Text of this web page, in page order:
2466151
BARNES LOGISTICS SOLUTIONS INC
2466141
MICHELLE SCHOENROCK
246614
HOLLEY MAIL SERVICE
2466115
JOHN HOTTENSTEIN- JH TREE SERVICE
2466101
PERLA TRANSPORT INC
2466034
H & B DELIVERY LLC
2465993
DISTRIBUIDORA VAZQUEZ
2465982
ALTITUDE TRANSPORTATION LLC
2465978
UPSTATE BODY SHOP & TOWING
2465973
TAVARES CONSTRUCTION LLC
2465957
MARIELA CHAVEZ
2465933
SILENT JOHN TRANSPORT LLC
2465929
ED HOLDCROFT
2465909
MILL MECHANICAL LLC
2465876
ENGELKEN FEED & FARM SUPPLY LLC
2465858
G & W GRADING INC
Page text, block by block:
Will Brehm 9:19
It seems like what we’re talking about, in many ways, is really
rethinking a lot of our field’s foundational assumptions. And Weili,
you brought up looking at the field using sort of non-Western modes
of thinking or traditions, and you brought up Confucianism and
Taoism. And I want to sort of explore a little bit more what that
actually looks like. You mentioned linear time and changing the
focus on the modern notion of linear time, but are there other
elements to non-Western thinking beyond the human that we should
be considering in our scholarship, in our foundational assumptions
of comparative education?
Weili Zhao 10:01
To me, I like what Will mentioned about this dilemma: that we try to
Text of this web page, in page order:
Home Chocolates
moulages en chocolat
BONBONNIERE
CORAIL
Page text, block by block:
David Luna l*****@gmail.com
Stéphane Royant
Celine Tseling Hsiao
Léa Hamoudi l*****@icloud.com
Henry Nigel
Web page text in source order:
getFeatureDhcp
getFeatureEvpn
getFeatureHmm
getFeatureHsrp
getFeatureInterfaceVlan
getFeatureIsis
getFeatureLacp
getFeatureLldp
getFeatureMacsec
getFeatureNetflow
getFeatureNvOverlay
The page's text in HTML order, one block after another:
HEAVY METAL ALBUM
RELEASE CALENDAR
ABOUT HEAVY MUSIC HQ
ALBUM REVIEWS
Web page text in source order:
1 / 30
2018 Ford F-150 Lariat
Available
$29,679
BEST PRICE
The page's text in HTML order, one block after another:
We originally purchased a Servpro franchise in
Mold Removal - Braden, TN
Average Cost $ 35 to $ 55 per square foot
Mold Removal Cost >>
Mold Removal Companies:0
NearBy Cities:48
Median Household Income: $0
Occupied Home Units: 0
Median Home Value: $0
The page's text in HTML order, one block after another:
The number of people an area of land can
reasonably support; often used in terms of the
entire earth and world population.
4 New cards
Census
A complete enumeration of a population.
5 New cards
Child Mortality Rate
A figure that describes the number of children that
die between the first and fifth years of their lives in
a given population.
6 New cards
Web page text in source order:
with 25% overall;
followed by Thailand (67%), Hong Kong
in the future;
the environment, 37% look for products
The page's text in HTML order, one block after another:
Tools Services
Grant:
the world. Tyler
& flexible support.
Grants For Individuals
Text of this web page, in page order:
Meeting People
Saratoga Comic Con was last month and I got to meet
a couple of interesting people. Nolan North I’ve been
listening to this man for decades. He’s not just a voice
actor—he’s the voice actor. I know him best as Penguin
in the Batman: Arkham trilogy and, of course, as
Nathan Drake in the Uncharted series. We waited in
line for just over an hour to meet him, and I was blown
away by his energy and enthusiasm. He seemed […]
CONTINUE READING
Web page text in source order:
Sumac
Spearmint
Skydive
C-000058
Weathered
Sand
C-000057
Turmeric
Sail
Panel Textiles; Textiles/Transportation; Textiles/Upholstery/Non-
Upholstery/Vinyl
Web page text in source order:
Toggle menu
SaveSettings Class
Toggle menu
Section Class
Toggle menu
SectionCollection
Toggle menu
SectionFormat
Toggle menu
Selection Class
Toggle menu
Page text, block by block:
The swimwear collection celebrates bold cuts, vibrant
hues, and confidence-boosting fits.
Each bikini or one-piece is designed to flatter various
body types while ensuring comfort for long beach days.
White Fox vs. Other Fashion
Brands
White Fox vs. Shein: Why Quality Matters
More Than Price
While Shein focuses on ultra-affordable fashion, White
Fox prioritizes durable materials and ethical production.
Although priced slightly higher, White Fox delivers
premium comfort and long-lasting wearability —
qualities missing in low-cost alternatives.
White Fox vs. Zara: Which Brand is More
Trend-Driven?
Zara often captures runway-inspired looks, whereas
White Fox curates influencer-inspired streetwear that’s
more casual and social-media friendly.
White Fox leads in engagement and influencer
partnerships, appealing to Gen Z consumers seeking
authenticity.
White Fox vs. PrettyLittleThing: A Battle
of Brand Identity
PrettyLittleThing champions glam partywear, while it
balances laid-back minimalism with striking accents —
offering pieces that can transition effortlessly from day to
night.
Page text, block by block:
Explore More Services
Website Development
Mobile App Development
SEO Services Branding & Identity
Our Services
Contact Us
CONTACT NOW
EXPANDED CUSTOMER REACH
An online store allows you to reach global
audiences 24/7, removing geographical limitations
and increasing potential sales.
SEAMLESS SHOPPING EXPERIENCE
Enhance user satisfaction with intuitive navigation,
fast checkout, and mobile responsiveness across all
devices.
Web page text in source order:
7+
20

§ **About this task**
Return, from the entries, each line that holds "Development".

§ **Output for this task**
Website Development
Mobile App Development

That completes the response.